Top of DATA

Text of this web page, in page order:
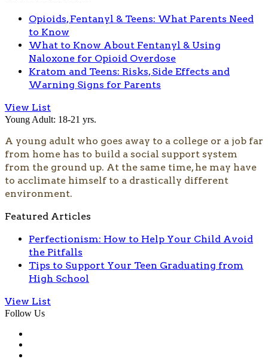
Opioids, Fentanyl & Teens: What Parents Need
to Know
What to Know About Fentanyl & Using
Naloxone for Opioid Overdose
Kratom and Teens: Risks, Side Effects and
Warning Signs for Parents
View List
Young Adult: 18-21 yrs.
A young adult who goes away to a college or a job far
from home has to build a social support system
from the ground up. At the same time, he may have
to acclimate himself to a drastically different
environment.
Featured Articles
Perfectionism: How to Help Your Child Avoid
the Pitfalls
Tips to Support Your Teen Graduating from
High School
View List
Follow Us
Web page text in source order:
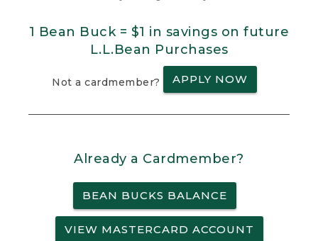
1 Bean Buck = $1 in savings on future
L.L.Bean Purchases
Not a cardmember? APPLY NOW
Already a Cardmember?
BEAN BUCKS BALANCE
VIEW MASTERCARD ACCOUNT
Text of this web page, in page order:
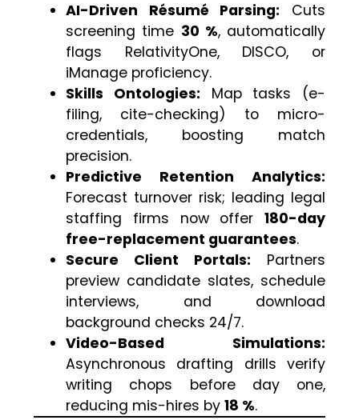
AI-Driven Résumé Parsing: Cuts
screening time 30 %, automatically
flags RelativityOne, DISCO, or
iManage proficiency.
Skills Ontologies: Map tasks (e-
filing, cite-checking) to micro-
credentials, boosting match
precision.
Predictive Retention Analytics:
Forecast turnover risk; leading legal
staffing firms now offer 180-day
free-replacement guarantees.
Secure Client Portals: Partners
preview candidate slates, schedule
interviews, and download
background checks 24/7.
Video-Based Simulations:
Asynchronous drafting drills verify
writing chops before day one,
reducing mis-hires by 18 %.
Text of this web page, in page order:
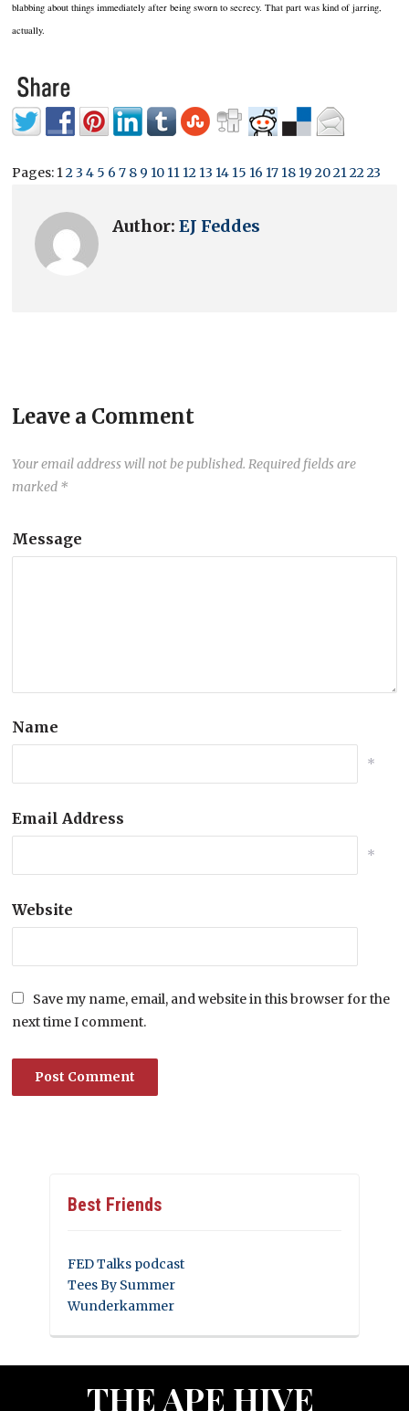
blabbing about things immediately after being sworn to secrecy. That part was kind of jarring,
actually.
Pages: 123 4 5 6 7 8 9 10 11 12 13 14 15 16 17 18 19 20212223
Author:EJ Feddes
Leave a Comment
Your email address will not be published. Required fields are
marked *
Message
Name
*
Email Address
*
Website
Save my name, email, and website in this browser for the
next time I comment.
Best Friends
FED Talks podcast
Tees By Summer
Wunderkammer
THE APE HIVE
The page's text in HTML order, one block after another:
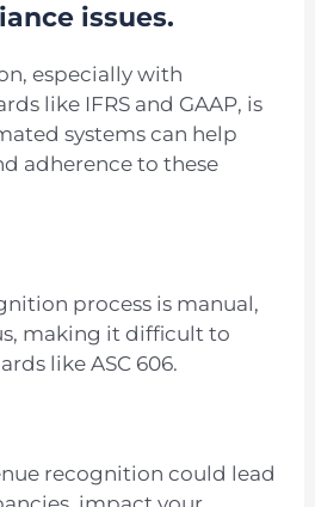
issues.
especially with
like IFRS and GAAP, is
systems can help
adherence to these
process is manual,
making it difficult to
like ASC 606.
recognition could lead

Bottom of DATA

ABOUT THIS EXERCISE:
With pictures omitted, restate exactly every line from the one containing "Tees By Summer" through the last line of the material, inclusive.

EXERCISE OUTPUT:
Tees By Summer
Wunderkammer
THE APE HIVE
The page's text in HTML order, one block after another:
issues.
especially with
like IFRS and GAAP, is
systems can help
adherence to these
process is manual,
making it difficult to
like ASC 606.
recognition could lead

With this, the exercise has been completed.